An unusual downpour of rain had taken place, lasting continuously forty-eight hours. The very windows of heaven seemed to have been opened; at sunset the sky had partially cleared, but there were still lumbering masses of cloud drifting over the face of heaven, as icebergs detached from the mighty wall of black vapour that still remained in the west, built up half-way to the zenith over the great dorsal range, a range that arrested the exhalations from the Atlantic and condensed them into a thousand streams that leaped in 'fosses,' and wriggled and dived among the hills, and cleft themselves roads, to the east or to the west, to reach the sea.
To-night the Keld was very full, so swollen as to have overflowed, or rather to have dived under the embankments, and to ooze up through the soil in all directions in countless irrepressible springs, transforming the paddocks into ponds, and the fields into lagoons.
The towpath was the only walk that was not a mass of mud or a sop of water. It ran well above the level of the fields, and the rain that had fallen on it had drained – or, as the local expression had it, 'siped' away.

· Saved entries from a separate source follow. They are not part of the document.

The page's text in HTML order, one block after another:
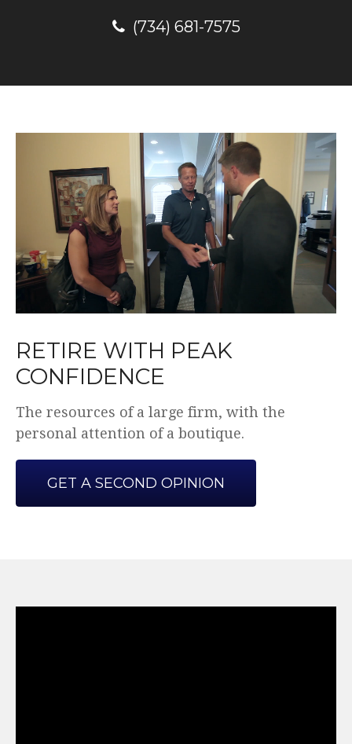
(734) 681-7575
RETIRE WITH PEAK
CONFIDENCE
The resources of a large firm, with the
personal attention of a boutique.
GET A SECOND OPINION
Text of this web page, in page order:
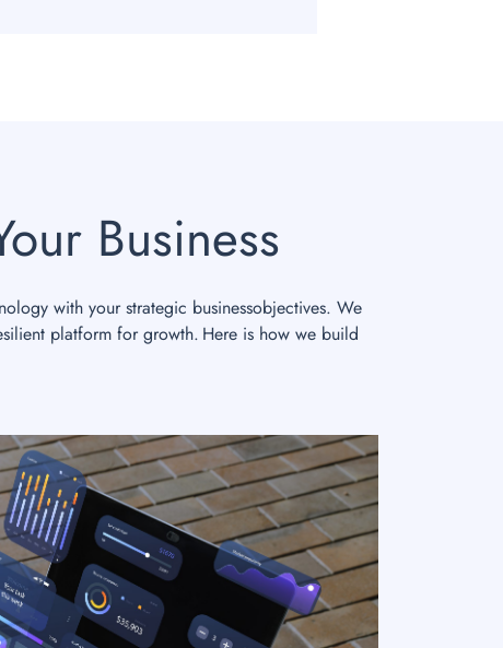
Business
with your strategic businessobjectives. We
platform for growth. Here is how we build
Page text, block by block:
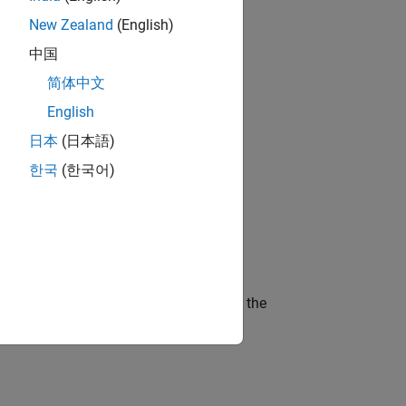
working in the core of our flagship
and science?
of a company who is accelerating the
New Zealand (English)
中国
简体中文
English
日本 (日本語)
한국 (한국어)
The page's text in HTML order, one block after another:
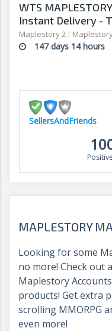
WTS
Instant Delivery -
Maplestory 2/
147 days 14 hours
SellersAndFriends
MAPLESTORY
Looking for some
no more! Check out
Maplestory
products! Get extra
scrolling MMORPG
even more!
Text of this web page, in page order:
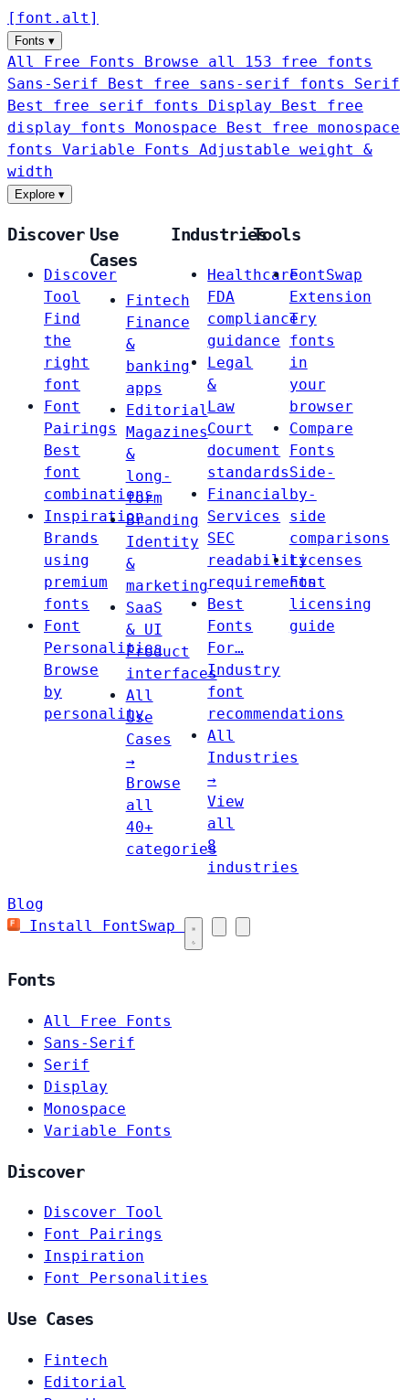
[ font . alt ]
Fonts ▾
All Free Fonts
Browse all 153 free fonts
Sans-Serif
Best free sans-serif fonts Serif
Best free serif fonts Display
Best free
display fonts Monospace
Best free monospace
fonts Variable Fonts
Adjustable weight &
width
Explore ▾
Discover
Discover
Tool
Find
the
right
font
Font
Pairings
Best
font
combinations
Inspiration
Brands
using
premium
fonts
Font
Personalities
Browse
by
personality
Use
Cases
Fintech
Finance
&
banking
apps
Editorial
Magazines
&
long-
form
Branding
Identity
&
marketing
SaaS
& UI
Product
interfaces
All
Use
Cases
→
Browse
all
40+
categories
Industries
Healthcare
FDA
compliance
guidance
Legal
&
Law
Court
document
standards
Financial
Services
SEC
readability
requirements
Best
Fonts
For…
Industry
font
recommendations
All
Industries
→
View
all
8
industries
Tools
FontSwap
Extension
Try
fonts
in
your
browser
Compare
Fonts
Side-
by-
side
comparisons
Licenses
Font
licensing
guide
Blog
Install FontSwap
Fonts
All Free Fonts
Sans-Serif
Serif
Display
Monospace
Variable Fonts
Discover
Discover Tool
Font Pairings
Inspiration
Font Personalities
Use Cases
Fintech
Editorial

Along this towpath Jeremiah walked with his hands behind his back, brooding over his difficulties, seeking a solution that escaped him. If he remained silent, he must be content in a year or two to surrender Salome to another. If he spoke, he might lose her immediately and completely; for were she to refuse him she must at once withdraw from under his roof and remain estranged from him permanently.
But – what if she were to accept him? He who was nearly thrice her age? And what if, in the event of her accepting him, her heart were to wake up and love another? Had he any right to subject her to such a risk, to impose on her such a trial? Would there not be a sacrifice of his own self-respect were he to offer himself to her? Would the love he would demand of her, given hesitatingly, as a duty, forced and uncertain, make up to him for the frank, ready, spontaneous gush of love which surrounded him at present?
'I am in a strait,' said Jeremiah Pennycomequick, again. 'Would to Heaven that the decision were taken out of my hands, and determined for me.'
He had reached the locks. They were fast shut, and the man in charge was away, in his cottage across the field; there was no light shining from the window. He was asleep. No barges passed up and down at night. His duties ended with the daylight. The field he would have to cross next morning to the lock was now submerged. Mr. Pennycomequick halted at the locks, and stood looking down into the lower level, listening to the rush of the water that was allowed to flow through the hatch. He could just see, below in the black gulf, a phosphorescent, or apparently phosphorescent, halo; it was the foam caused by the fall of the water-jet, reflecting the starlight overhead.
As Jeremiah thus stood, irresolute, looking at the lambent dance of the foam, a phenomenon occurred which roused his attention and woke his surprise.
The water in the canal, usually glassy and waveless, suddenly rose, as the bosom rises at a long inhalation, and rolled like a tidal wave over the top of the gates, and fell into the gulf below with a startling crash, as though what had fallen were lead, not water.
What was the cause of this? Jeremiah had heard that on the occasion of an earthquake such a wave was formed in the sea, and rushed up the shore, without premonition.